* WORK ITEM
Retype every entry word for word. Omit the pictures.

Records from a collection
= Beginning of Section =

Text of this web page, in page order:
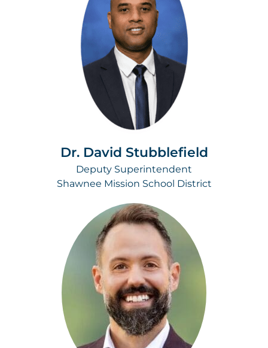
Dr. David Stubblefield
Deputy Superintendent
Shawnee Mission School District
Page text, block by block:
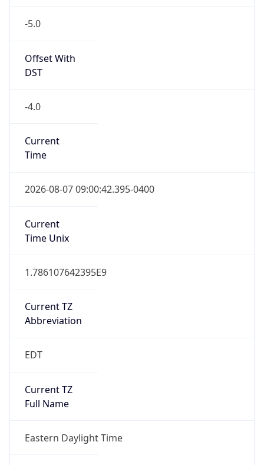
-5.0
Offset With
DST
-4.0
Current
Time
2026-08-07 09:00:42.395-0400
Current
Time Unix
1.786107642395E9
Current TZ
Abbreviation
EDT
Current TZ
Full Name
Eastern Daylight Time
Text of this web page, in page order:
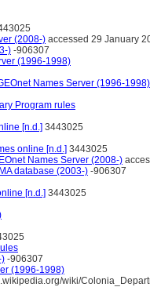
(2008-) accessed 29 January
) -906307
(1996-1998)
Names Server (1996-1998)
Program rules
[n.d.] 3443025
online [n.d.] 3443025
Names Server (2008-)
database (2003-) -906307
[n.d.] 3443025
) -906307
(1996-1998)
wiki/
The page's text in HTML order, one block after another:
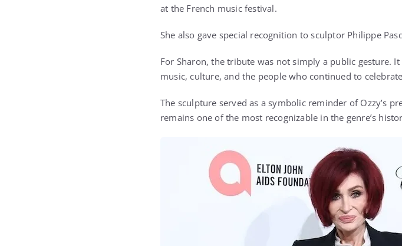
at the French music festival.
She also gave special recognition to sculptor Philippe
For Sharon, the tribute was not simply a public gesture.
music, culture, and the people who continued to
The sculpture served as a symbolic reminder of Ozzy’s
remains one of the most recognizable in the genre’s
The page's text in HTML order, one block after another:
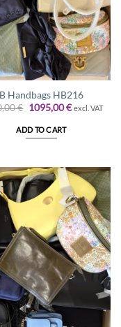
B Handbags HB216
€ Original
was:
1200,00 €.
1095,00€Current
excl. VAT
ADD TO CART
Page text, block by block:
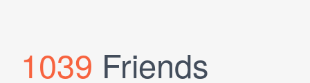
1039 Friends
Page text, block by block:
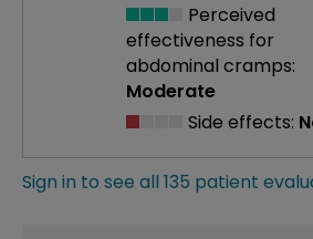
Perceived
effectiveness for
abdominal cramps:
Moderate
Side effects:
Sign in to see all 135 patient
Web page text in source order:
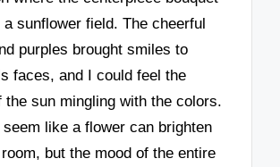
sunflower field. The cheerful
purples brought smiles to
faces, and I could feel the
the sun mingling with the colors.
seem like a flower can brighten
but the mood of the entire
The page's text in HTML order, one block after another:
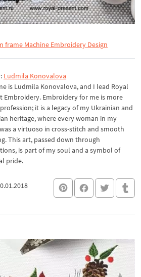
frame Machine Embroidery Design
Ludmila Konovalova
is Ludmila Konovalova, and I lead Royal
Embroidery. Embroidery for me is more
it is a legacy of my Ukrainian and
heritage, where every woman in my
a virtuoso in cross-stitch and smooth
This art, passed down through
is part of my soul and a symbol of
pride.
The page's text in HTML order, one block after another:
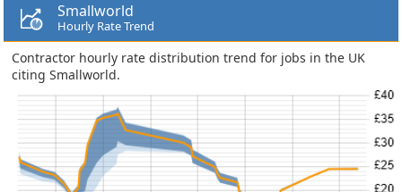
Smallworld
Hourly Rate Trend
Contractor hourly rate distribution trend for jobs in the UK
citing Smallworld.
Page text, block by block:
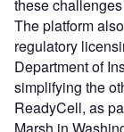
these
The platform
regulatory
Department of
simplifying the
ReadyCell, as
Marsh in
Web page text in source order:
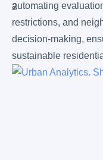
automating
restrictions, and
decision-making,
sustainable
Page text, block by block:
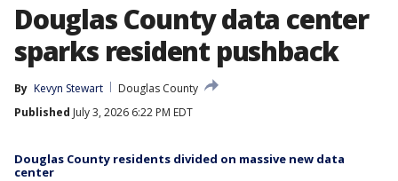
Douglas County data center
sparks resident pushback
By Kevyn Stewart
Douglas County
Published July 3, 2026 6:22 PM EDT
Douglas County residents divided on massive new data
center
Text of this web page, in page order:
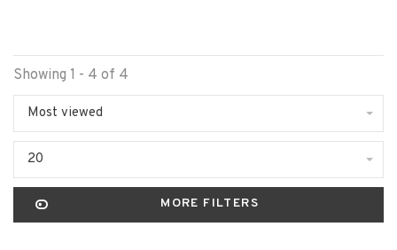
Showing 1 - 4 of 4
Most viewed
20
MORE FILTERS
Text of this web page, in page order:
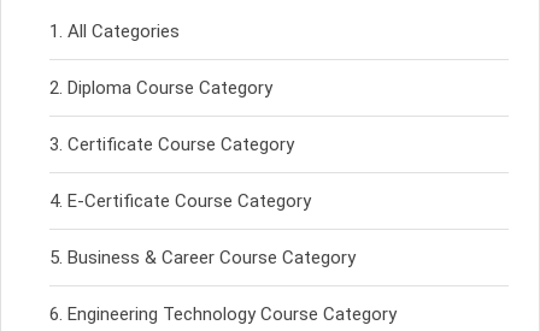
All Categories
Diploma Course Category
Certificate Course Category
E-Certificate Course Category
Business & Career Course Category
Engineering Technology Course Category
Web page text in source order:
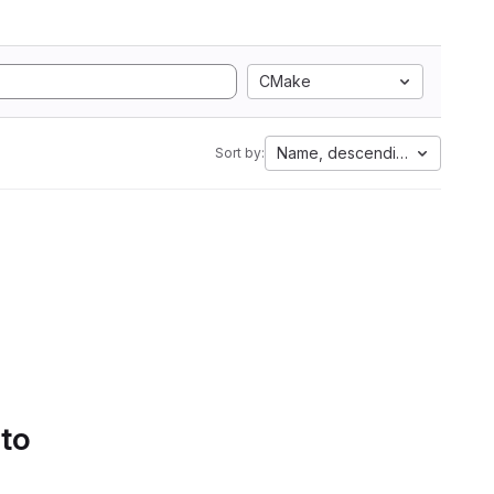
CMake
Sort by: Name, descending
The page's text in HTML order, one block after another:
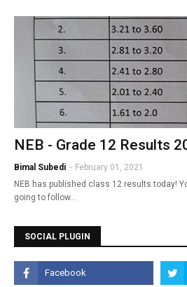
NEB - Grade 12 Results
Bimal Subedi - February 01, 2021
NEB has published class 12 results today!
going to follow…
SOCIAL PLUGIN
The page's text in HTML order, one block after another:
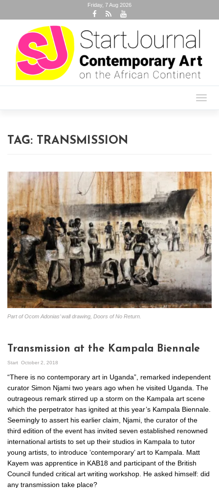
Friday, 7 Aug 2026
TAG: TRANSMISSION
Part of Ocom Adonias’ wall drawing, Doors of No Return.
Transmission at the Kampala Biennale
Start October 2, 2018
“There is no contemporary art in Uganda”, remarked independent
curator Simon Njami two years ago when he visited Uganda. The
outrageous remark stirred up a storm on the Kampala art scene
which the perpetrator has ignited at this year’s Kampala Biennale.
Seemingly to assert his earlier claim, Njami, the curator of the
third edition of the event has invited seven established renowned
international artists to set up their studios in Kampala to tutor
young artists, to introduce ‘contemporary’ art to Kampala. Matt
Kayem was apprentice in KAB18 and participant of the British
Council funded critical art writing workshop. He asked himself: did
any transmission take place?
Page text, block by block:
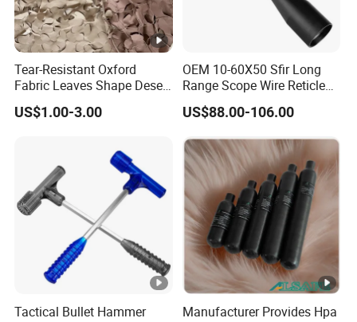
Tear-Resistant Oxford
Fabric Leaves Shape Desert
Camouflage Net
US$1.00-3.00
OEM 10-60X50 Sfir Long
Range Scope Wire Reticle
Second Focal Plane Optic
Hunting Sights
US$88.00-106.00
Tactical Bullet Hammer
Manufacturer Provides Hpa
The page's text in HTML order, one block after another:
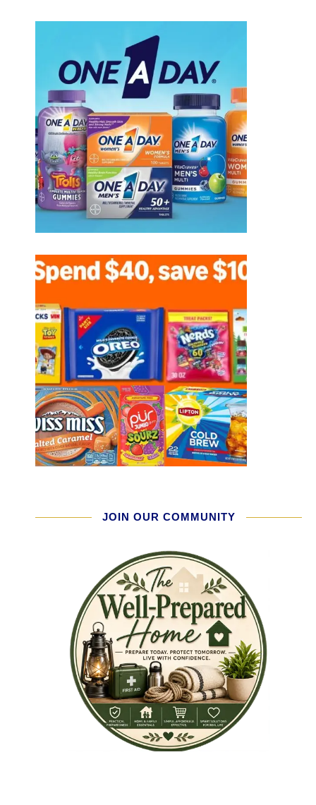
JOIN OUR COMMUNITY
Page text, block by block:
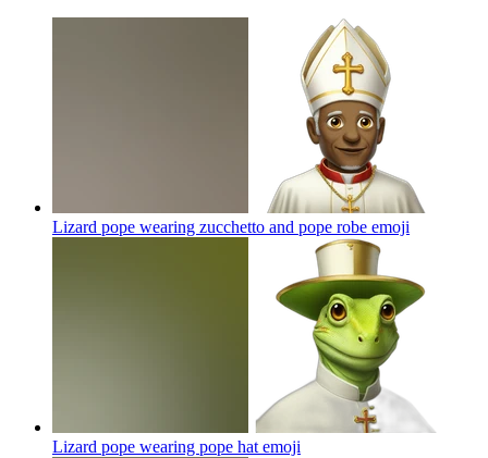
Lizard pope wearing zucchetto and pope robe emoji
Lizard pope wearing pope hat emoji
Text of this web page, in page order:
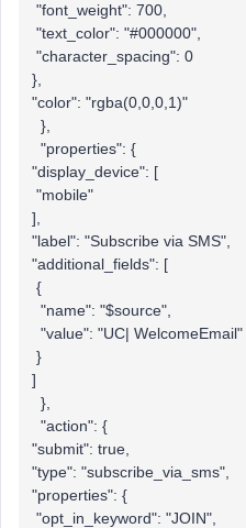
"font_weight": 700,
"text_color": "#000000",
"character_spacing": 0
},
"color": "rgba(0,0,0,1)"
},
"properties": {
"display_device": [
"mobile"
],
"label": "Subscribe via SMS",
"additional_fields": [
{
"name": "$source",
"value": "UC| WelcomeEmail"
}
]
},
"action": {
"submit": true,
"type": "subscribe_via_sms",
"properties": {
"opt_in_keyword": "JOIN",
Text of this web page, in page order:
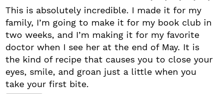
This is absolutely incredible. I made it for my
family, I’m going to make it for my book club in
two weeks, and I’m making it for my favorite
doctor when I see her at the end of May. It is
the kind of recipe that causes you to close your
eyes, smile, and groan just a little when you
take your first bite.
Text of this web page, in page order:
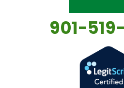
901-
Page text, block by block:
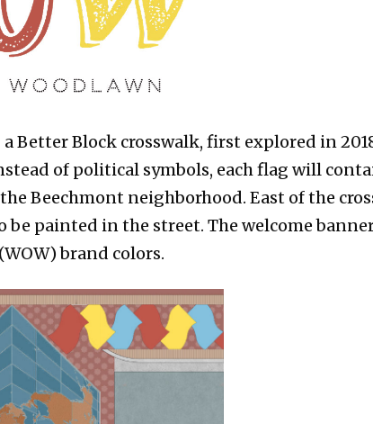
Better Block crosswalk, first explored in
of political symbols, each flag will
Beechmont neighborhood. East of the
be painted in the street. The welcome
brand colors.
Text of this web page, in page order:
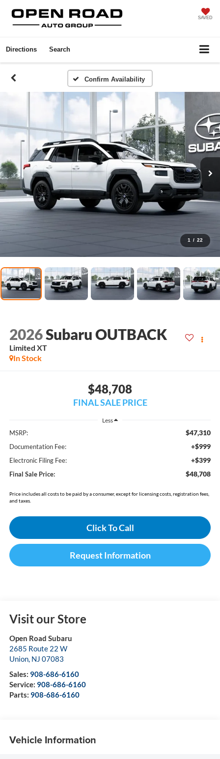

= End of Section =

* EXERCISE SOLUTION
Text of this web page, in page order:
Dr. David Stubblefield
Deputy Superintendent
Shawnee Mission School District
Page text, block by block:
-5.0
Offset With
DST
-4.0
Current
Time
2026-08-07 09:00:42.395-0400
Current
Time Unix
1.786107642395E9
Current TZ
Abbreviation
EDT
Current TZ
Full Name
Eastern Daylight Time
Text of this web page, in page order:
(2008-) accessed 29 January
) -906307
(1996-1998)
Names Server (1996-1998)
Program rules
[n.d.] 3443025
online [n.d.] 3443025
Names Server (2008-)
database (2003-) -906307
[n.d.] 3443025
) -906307
(1996-1998)
wiki/
The page's text in HTML order, one block after another:
at the French music festival.
She also gave special recognition to sculptor Philippe
For Sharon, the tribute was not simply a public gesture.
music, culture, and the people who continued to
The sculpture served as a symbolic reminder of Ozzy’s
remains one of the most recognizable in the genre’s
The page's text in HTML order, one block after another:
B Handbags HB216
€ Original
was:
1200,00 €.
1095,00€Current
excl. VAT
ADD TO CART
Page text, block by block:
1039 Friends
Page text, block by block:
Perceived
effectiveness for
abdominal cramps:
Moderate
Side effects:
Sign in to see all 135 patient
Web page text in source order:
sunflower field. The cheerful
purples brought smiles to
faces, and I could feel the
the sun mingling with the colors.
seem like a flower can brighten
but the mood of the entire
The page's text in HTML order, one block after another:
frame Machine Embroidery Design
Ludmila Konovalova
is Ludmila Konovalova, and I lead Royal
Embroidery. Embroidery for me is more
it is a legacy of my Ukrainian and
heritage, where every woman in my
a virtuoso in cross-stitch and smooth
This art, passed down through
is part of my soul and a symbol of
pride.
The page's text in HTML order, one block after another:
Smallworld
Hourly Rate Trend
Contractor hourly rate distribution trend for jobs in the UK
citing Smallworld.
Page text, block by block:
these
The platform
regulatory
Department of
simplifying the
ReadyCell, as
Marsh in
Web page text in source order:
automating
restrictions, and
decision-making,
sustainable
Page text, block by block:
Douglas County data center
sparks resident pushback
By Kevyn Stewart
Douglas County
Published July 3, 2026 6:22 PM EDT
Douglas County residents divided on massive new data
center
Text of this web page, in page order:
Showing 1 - 4 of 4
Most viewed
20
MORE FILTERS
Text of this web page, in page order:
All Categories
Diploma Course Category
Certificate Course Category
E-Certificate Course Category
Business & Career Course Category
Engineering Technology Course Category
Web page text in source order:
CMake
Sort by: Name, descending
The page's text in HTML order, one block after another:
NEB - Grade 12 Results
Bimal Subedi - February 01, 2021
NEB has published class 12 results today!
going to follow…
SOCIAL PLUGIN
The page's text in HTML order, one block after another:
Friday, 7 Aug 2026
TAG: TRANSMISSION
Part of Ocom Adonias’ wall drawing, Doors of No Return.
Transmission at the Kampala Biennale
Start October 2, 2018
“There is no contemporary art in Uganda”, remarked independent
curator Simon Njami two years ago when he visited Uganda. The
outrageous remark stirred up a storm on the Kampala art scene
which the perpetrator has ignited at this year’s Kampala Biennale.
Seemingly to assert his earlier claim, Njami, the curator of the
third edition of the event has invited seven established renowned
international artists to set up their studios in Kampala to tutor
young artists, to introduce ‘contemporary’ art to Kampala. Matt
Kayem was apprentice in KAB18 and participant of the British
Council funded critical art writing workshop. He asked himself: did
any transmission take place?
Page text, block by block:
Tear-Resistant Oxford
Fabric Leaves Shape Desert
Camouflage Net
US$1.00-3.00
OEM 10-60X50 Sfir Long
Range Scope Wire Reticle
Second Focal Plane Optic
Hunting Sights
US$88.00-106.00
Tactical Bullet Hammer
Manufacturer Provides Hpa
The page's text in HTML order, one block after another:
JOIN OUR COMMUNITY
Page text, block by block:
Lizard pope wearing zucchetto and pope robe emoji
Lizard pope wearing pope hat emoji
Text of this web page, in page order:
"font_weight": 700,
"text_color": "#000000",
"character_spacing": 0
},
"color": "rgba(0,0,0,1)"
},
"properties": {
"display_device": [
"mobile"
],
"label": "Subscribe via SMS",
"additional_fields": [
{
"name": "$source",
"value": "UC| WelcomeEmail"
}
]
},
"action": {
"submit": true,
"type": "subscribe_via_sms",
"properties": {
"opt_in_keyword": "JOIN",
Text of this web page, in page order:
This is absolutely incredible. I made it for my
family, I’m going to make it for my book club in
two weeks, and I’m making it for my favorite
doctor when I see her at the end of May. It is
the kind of recipe that causes you to close your
eyes, smile, and groan just a little when you
take your first bite.
Text of this web page, in page order:
901-
Page text, block by block:
Better Block crosswalk, first explored in
of political symbols, each flag will
Beechmont neighborhood. East of the
be painted in the street. The welcome
brand colors.
Text of this web page, in page order:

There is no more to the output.